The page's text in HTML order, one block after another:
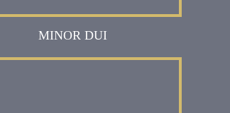
MINOR DUI
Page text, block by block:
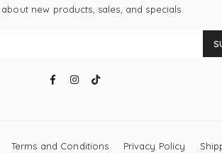
new products, sales, and specials.
Facebook
Instagram
TikTok
Terms and Conditions Privacy Policy
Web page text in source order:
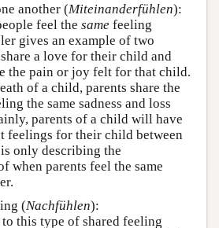
another (Miteinanderfühlen):
feel the same feeling
gives an example of two
a love for their child and
the pain or joy felt for that child.
of a child, parents share the
the same sadness and loss
parents of a child will have
feelings for their child between
only describing the
when parents feel the same
(Nachfühlen):
to this type of shared feeling
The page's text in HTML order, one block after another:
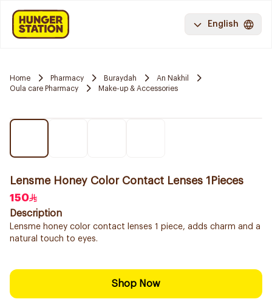
English
Home Pharmacy Buraydah
An Nakhil
Oula care Pharmacy
Make-up & Accessories
Lensme Honey Color Contact Lenses 1Pieces
150
Description
Lensme honey color contact lenses 1 piece, adds charm and a
natural touch to eyes.
Shop Now
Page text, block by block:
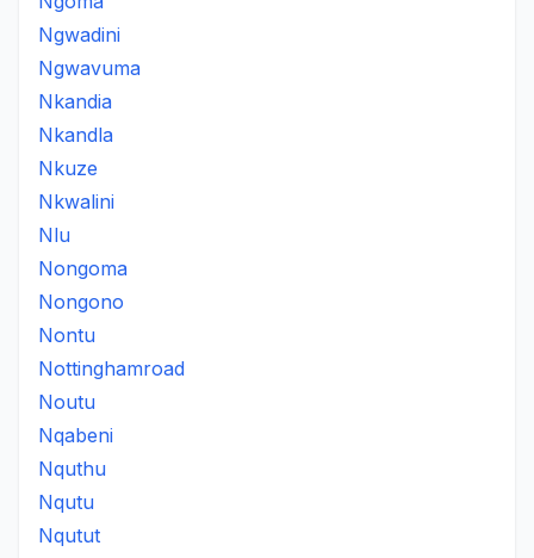
Ngwadini
Ngwavuma
Nkandia
Nkandla
Nkuze
Nkwalini
Nlu
Nongoma
Nongono
Nontu
Nottinghamroad
Noutu
Nqabeni
Nquthu
Nqutu
Nqutut
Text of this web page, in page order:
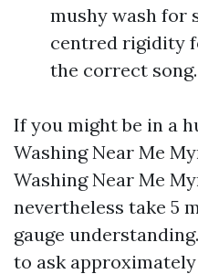
mushy wash for
centred rigidity
the correct song.
If you might be in a
Washing Near Me
Washing Near Me
nevertheless take 5
gauge
to ask
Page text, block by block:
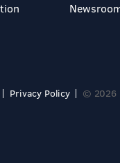
Privacy Policy © 2026
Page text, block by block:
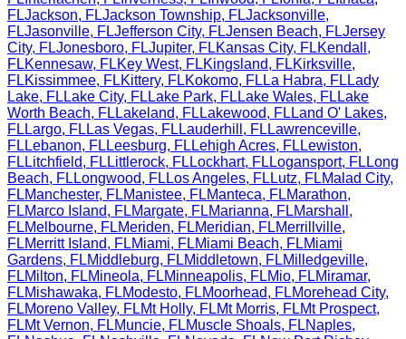
FLJackson, FLJackson Township, FLJacksonville,
FLJasonville, FLJefferson City, FLJensen Beach, FLJersey
City, FLJonesboro, FLJupiter, FLKansas City, FLKendall ,
FLKennesaw, FLKey West, FLKingsland, FLKirksville,
FLKissimmee, FLKittery, FLKokomo, FL La Habra, FL Lady
Lake, FL Lake City, FL Lake Park, FL Lake Wales, FL Lake
Worth Beach, FL Lakeland, FL Lakewood, FL Land O' Lakes,
FL Largo, FL Las Vegas, FL Lauderhill , FL Lawrenceville,
FL Lebanon, FL Leesburg, FL Lehigh Acres, FL Lewiston,
FL Litchfield, FL Littlerock, FL Lockhart, FL Logansport, FL Long
Beach, FL Longwood, FL Los Angeles, FL Lutz, FLMalad City,
FLManchester, FLManistee, FLManteca, FLMarathon,
FLMarco Island, FLMargate, FLMarianna, FLMarshall ,
FLMelbourne, FLMeriden, FLMeridian, FLMerrillville,
FLMerritt Island, FLMiami, FLMiami Beach, FLMiami
Gardens, FLMiddleburg, FLMiddletown, FLMilledgeville,
FLMilton, FLMineola, FLMinneapolis, FLMio, FLMiramar,
FLMishawaka, FLModesto, FLMoorhead, FLMorehead City,
FLMoreno Valley, FLMt Holly, FLMt Morris, FLMt Prospect,
FLMt Vernon, FLMuncie, FLMuscle Shoals, FLNaples,
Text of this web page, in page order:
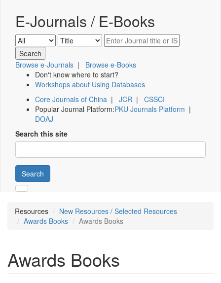
E-Journals / E-Books
Browse e-Journals | Browse e-Books
Don't know where to start?
Workshops about Using Databases
Core Journals of China | JCR | CSSCI
Popular Journal Platform:PKU Journals Platform |
DOAJ
Search this site
Search
Resources
New Resources / Selected Resources
Awards Books
Awards Books
Awards Books
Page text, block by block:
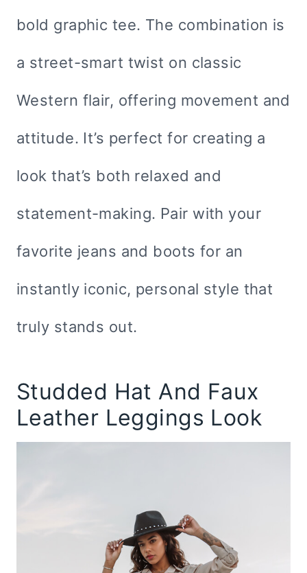
bold graphic tee. The combination is
a street-smart twist on classic
Western flair, offering movement and
attitude. It’s perfect for creating a
look that’s both relaxed and
statement-making. Pair with your
favorite jeans and boots for an
instantly iconic, personal style that
truly stands out.
Studded Hat And Faux
Leather Leggings Look
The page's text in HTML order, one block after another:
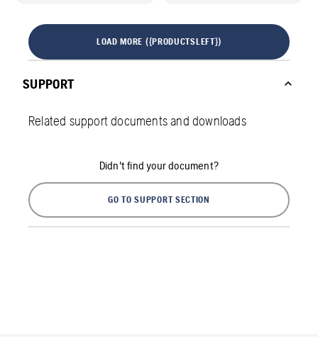
LOAD MORE ({PRODUCTSLEFT})
SUPPORT
Related support documents and downloads
Didn't find your document?
GO TO SUPPORT SECTION
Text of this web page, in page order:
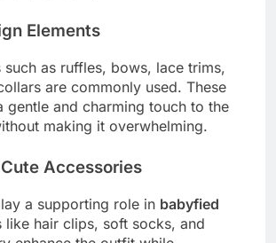
Elements
such as ruffles, bows, lace trims,
are commonly used. These
gentle and charming touch to the
making it overwhelming.
Accessories
a supporting role in babyfied
like hair clips, soft socks, and
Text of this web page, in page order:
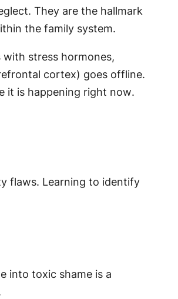
They are the hallmark
the family system.
with stress hormones,
cortex) goes offline.
it is happening right now.
flaws. Learning to identify
into toxic shame is a
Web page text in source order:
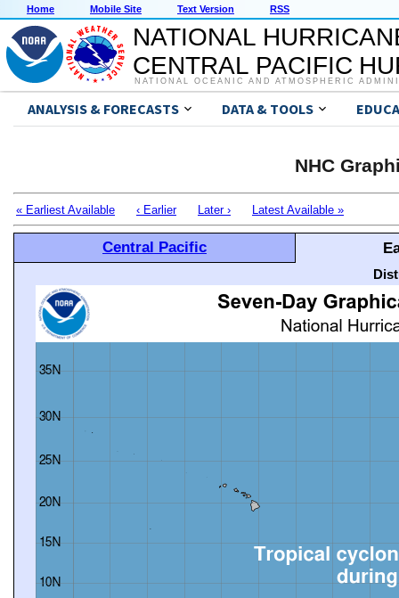
Home Mobile Site Text Version RSS
NATIONAL
CENTRAL PACIFIC
NATIONAL OCEANIC AND ATMOSPHERIC
ANALYSIS & FORECASTS DATA & TOOLS
NHC
« Earliest Available ‹ Earlier Later › Latest Available »
Central Pacific
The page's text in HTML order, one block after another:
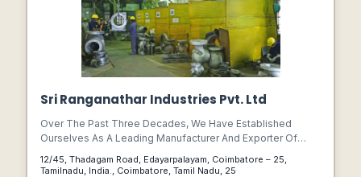
Sri Ranganathar Industries Pvt. Ltd
Over The Past Three Decades, We Have Established
Ourselves As A Leading Manufacturer And Exporter Of
High Quality Valve Castings In The Global Market. Our
State-of-the-art Manufacturing Units Are Located At Two
12/45, Thadagam Road, Edayarpalayam, Coimbatore – 25,
Tamilnadu, India., Coimbatore, Tamil Nadu, 25
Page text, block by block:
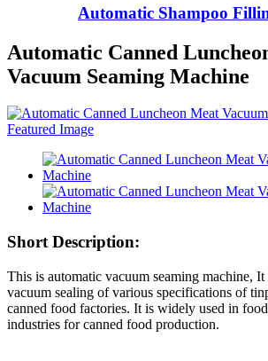
Automatic Shampoo
Automatic Canned
Vacuum Seaming Machine
Short Description:
This is automatic vacuum seaming machine,
vacuum sealing of various specifications of
canned food factories. It is widely used in
industries for canned food production.
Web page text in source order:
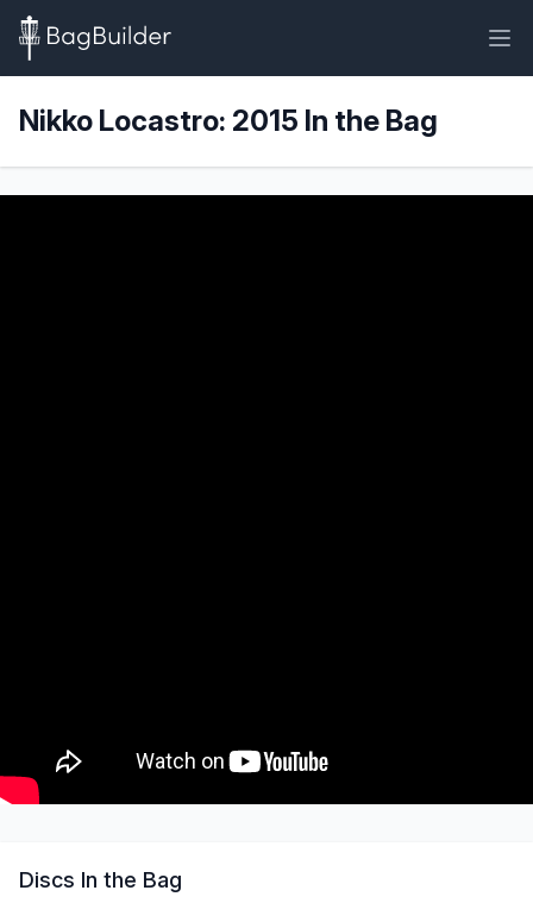
Nikko Locastro: 2015 In the Bag
Discs In the Bag
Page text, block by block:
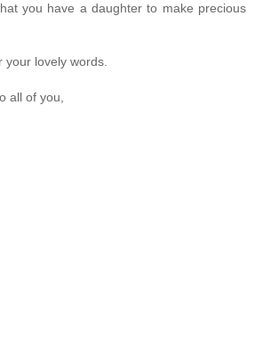
you have a daughter to make precious
lovely words.
all of you,
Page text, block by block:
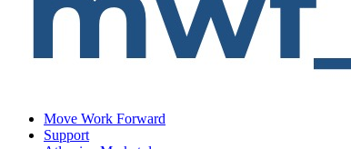
Move Work Forward
Support
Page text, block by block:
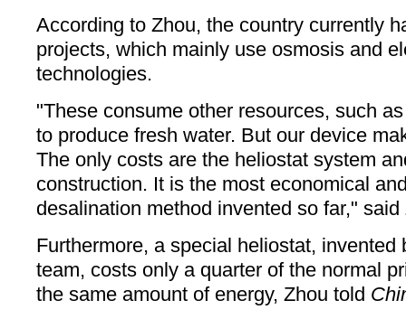
According to Zhou, the country currently
projects, which mainly use osmosis and
technologies.
"These consume other resources, such
to produce fresh water. But our device
The only costs are the heliostat system
construction. It is the most economical
desalination method invented so far," said
Furthermore, a special heliostat, invented
team, costs only a quarter of the normal
the same amount of energy, Zhou told
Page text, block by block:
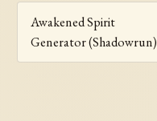
Awakened Spirit
Generator (Shadowrun)
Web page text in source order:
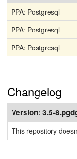
PPA: Postgresql
PPA: Postgresql
PPA: Postgresql
Changelog
Version: 3.5-
This repository
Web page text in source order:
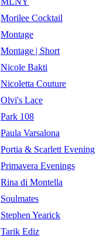
Morilee Cocktail
Montage
Montage | Short
Nicole Bakti
Nicoletta Couture
Olvi's Lace
Park 108
Paula Varsalona
Portia & Scarlett Evening
Primavera Evenings
Rina di Montella
Soulmates
Stephen Yearick
Tarik Ediz
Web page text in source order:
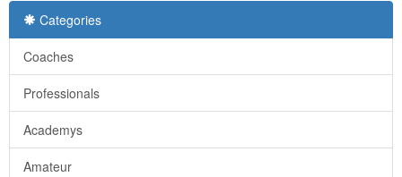
Categories
Coaches
Professionals
Academys
Amateur
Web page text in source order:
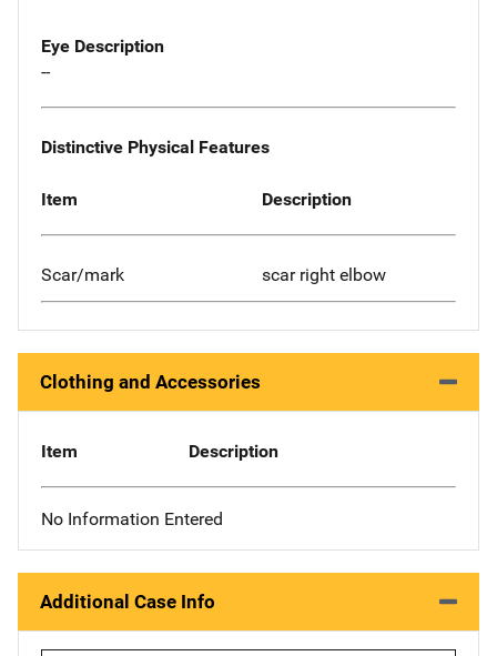
Eye Description
--
Distinctive Physical Features
Item Description
Scar/mark scar right elbow
Clothing and Accessories
Item Description
No Information Entered
Additional Case Info
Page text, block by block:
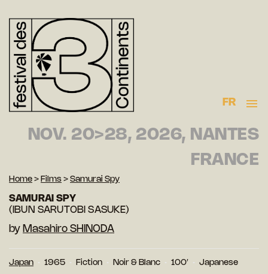
FR
NOV. 20>28, 2026, NANTES
FRANCE
Home > Films > Samurai Spy
SAMURAI SPY
(IBUN SARUTOBI SASUKE)
by Masahiro SHINODA
Japan 1965 Fiction Noir & Blanc 100′ Japanese
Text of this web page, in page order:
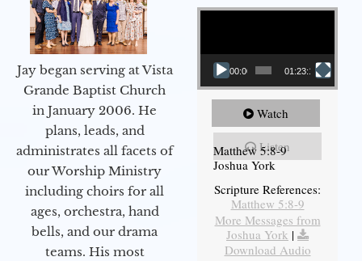
Jay began serving at Vista
Grande Baptist Church
in January 2006. He
plans, leads, and
administrates all facets of
our Worship Ministry
including choirs for all
ages, orchestra, hand
bells, and our drama
teams. His most
Video Player
00:00 01:23:12
Watch
Listen
Matthew 5:8-9
Joshua York
Scripture References:
Matthew 5:8-9
More Messages from
Joshua York |
Download Audio
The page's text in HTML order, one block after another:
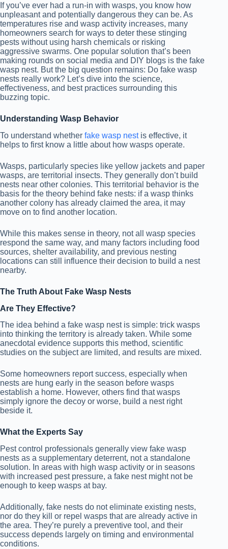
If you’ve ever had a run-in with wasps, you know how
unpleasant and potentially dangerous they can be. As
temperatures rise and wasp activity increases, many
homeowners search for ways to deter these stinging
pests without using harsh chemicals or risking
aggressive swarms. One popular solution that’s been
making rounds on social media and DIY blogs is the fake
wasp nest. But the big question remains: Do fake wasp
nests really work? Let’s dive into the science,
effectiveness, and best practices surrounding this
buzzing topic.
Understanding Wasp Behavior
To understand whether fake wasp nestis effective, it
helps to first know a little about how wasps operate.
Wasps, particularly species like yellow jackets and paper
wasps, are territorial insects. They generally don’t build
nests near other colonies. This territorial behavior is the
basis for the theory behind fake nests: if a wasp thinks
another colony has already claimed the area, it may
move on to find another location.
While this makes sense in theory, not all wasp species
respond the same way, and many factors including food
sources, shelter availability, and previous nesting
locations can still influence their decision to build a nest
nearby.
The Truth About Fake Wasp Nests
Are They Effective?
The idea behind a fake wasp nest is simple: trick wasps
into thinking the territory is already taken. While some
anecdotal evidence supports this method, scientific
studies on the subject are limited, and results are mixed.
Some homeowners report success, especially when
nests are hung early in the season before wasps
establish a home. However, others find that wasps
simply ignore the decoy or worse, build a nest right
beside it.
What the Experts Say
Pest control professionals generally view fake wasp
nests as a supplementary deterrent, not a standalone
solution. In areas with high wasp activity or in seasons
with increased pest pressure, a fake nest might not be
enough to keep wasps at bay.
Additionally, fake nests do not eliminate existing nests,
nor do they kill or repel wasps that are already active in
the area. They’re purely a preventive tool, and their
success depends largely on timing and environmental
conditions.

==============================

■ **What you have to do**:
State, as a number only, how many lines in the entries include "costs".

■ **Problem solution**:
2